§ The problem: Please restate all of the records word for word, setting the pictures aside.
[Task data Boundary: Start]
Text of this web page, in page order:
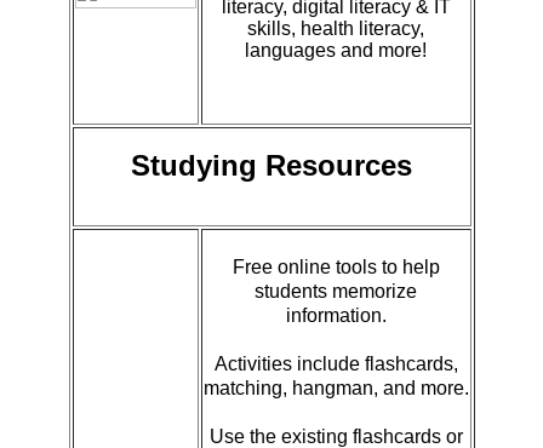
literacy, digital literacy & IT
skills, health literacy,
languages and more!
Studying Resources
Free online tools to help
students memorize
information.
Activities include flashcards,
matching, hangman, and more.
Use the existing flashcards or
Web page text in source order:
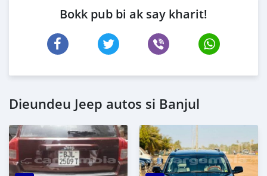
Bokk pub bi ak say kharit!
Dieundeu Jeep autos si Banjul
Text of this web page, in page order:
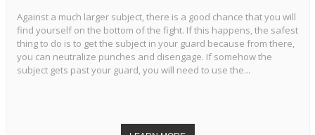
Against a much larger subject, there is a good chance that you will
find yourself on the bottom of the fight. If this happens, the safest
thing to do is to get the subject in your guard because from there,
you can neutralize punches and disengage. If somehow the
subject gets past your guard, you will need to use the...
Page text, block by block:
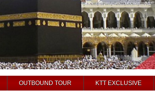
OUTBOUND TOUR KTT EXCLUSIVE
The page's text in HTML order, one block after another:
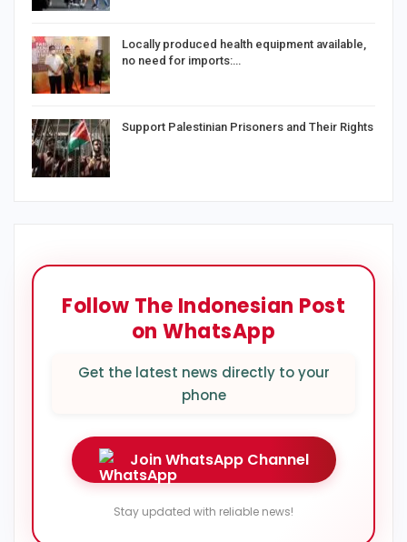
Locally produced health equipment available,
no need for imports:…
Support Palestinian Prisoners and Their Rights
Follow The Indonesian Post
on WhatsApp
Get the latest news directly to your
phone
Join WhatsApp Channel
Stay updated with reliable news!
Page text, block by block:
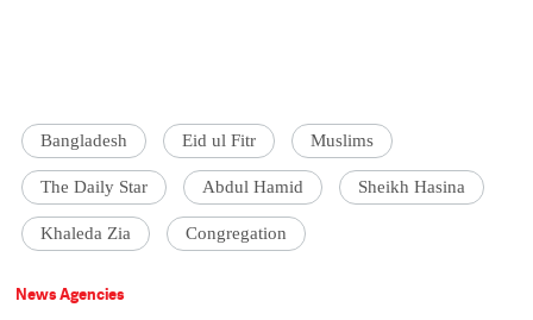
Bangladesh Eid ul Fitr Muslims
The Daily Star Abdul Hamid Sheikh Hasina
Khaleda Zia Congregation
News Agencies
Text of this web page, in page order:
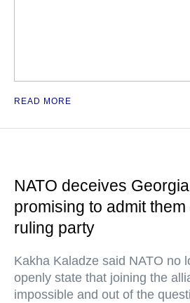
READ MORE
NATO deceives
promising to admit
ruling party
Kakha Kaladze said NATO no
openly state that joining the
impossible and out of the
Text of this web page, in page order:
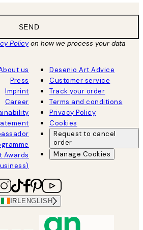
SEND
Policyon how we process your data
us
Press
Imprint
Career
Awards
Desenio Art Advice
Customer service
Track your order
Terms and conditions
Privacy Policy
Cookies
Request to cancel
order
Manage Cookies
IRL ENGLISH
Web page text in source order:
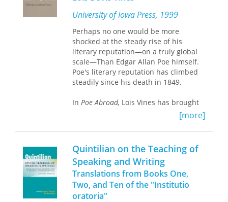
literature and within the pantheon of
US modernists. Demonstrating the
integral part translation played in
Hughes’s creative process, this book
challenges a number of common
assumptions about this canonical
thinker and offers important insights
for scholars of African diasporic
literature, comparative literature, and
studies.
University of Iowa Press, 1999
Perhaps no one would be more
shocked at the steady rise of his
literary reputation—on a truly global
scale—Than Edgar Allan Poe himself.
Poe's literary reputation has climbed
steadily since his death in 1849.
In Poe Abroad, Lois Vines has brought
together a collection of essays that
document the American writer's
influence on the diverse literatures—
and writers—of the world. Over twenty
scholars demonstrate how and why
Poe has significantly influenced many
of the major literary figures of the last
150 years.
[more]
Quintilian on the Teaching of
Speaking and Writing
Translations from Books One,
Two, and Ten of the "Institutio
oratoria"
[Task data Boundary: End]
§ Solution to this exercise:
Text of this web page, in page order:
literacy, digital literacy & IT
skills, health literacy,
languages and more!
Studying Resources
Free online tools to help
students memorize
information.
Activities include flashcards,
matching, hangman, and more.
Use the existing flashcards or
Web page text in source order:
Bokk pub bi ak say kharit!
Dieundeu Jeep autos si Banjul
Text of this web page, in page order:
Against a much larger subject, there is a good chance that you will
find yourself on the bottom of the fight. If this happens, the safest
thing to do is to get the subject in your guard because from there,
you can neutralize punches and disengage. If somehow the
subject gets past your guard, you will need to use the...
Page text, block by block:
OUTBOUND TOUR KTT EXCLUSIVE
The page's text in HTML order, one block after another:
Locally produced health equipment available,
no need for imports:…
Support Palestinian Prisoners and Their Rights
Follow The Indonesian Post
on WhatsApp
Get the latest news directly to your
phone
Join WhatsApp Channel
Stay updated with reliable news!
Page text, block by block:
Bangladesh Eid ul Fitr Muslims
The Daily Star Abdul Hamid Sheikh Hasina
Khaleda Zia Congregation
News Agencies
Text of this web page, in page order:
READ MORE
NATO deceives
promising to admit
ruling party
Kakha Kaladze said NATO no
openly state that joining the
impossible and out of the
Text of this web page, in page order:
SEND
Policyon how we process your data
us
Press
Imprint
Career
Awards
Desenio Art Advice
Customer service
Track your order
Terms and conditions
Privacy Policy
Cookies
Request to cancel
order
Manage Cookies
IRL ENGLISH
Web page text in source order:
literature and within the pantheon of
US modernists. Demonstrating the
integral part translation played in
Hughes’s creative process, this book
challenges a number of common
assumptions about this canonical
thinker and offers important insights
for scholars of African diasporic
literature, comparative literature, and
studies.
University of Iowa Press, 1999
Perhaps no one would be more
shocked at the steady rise of his
literary reputation—on a truly global
scale—Than Edgar Allan Poe himself.
Poe's literary reputation has climbed
steadily since his death in 1849.
In Poe Abroad, Lois Vines has brought
together a collection of essays that
document the American writer's
influence on the diverse literatures—
and writers—of the world. Over twenty
scholars demonstrate how and why
Poe has significantly influenced many
of the major literary figures of the last
150 years.
[more]
Quintilian on the Teaching of
Speaking and Writing
Translations from Books One,
Two, and Ten of the "Institutio
oratoria"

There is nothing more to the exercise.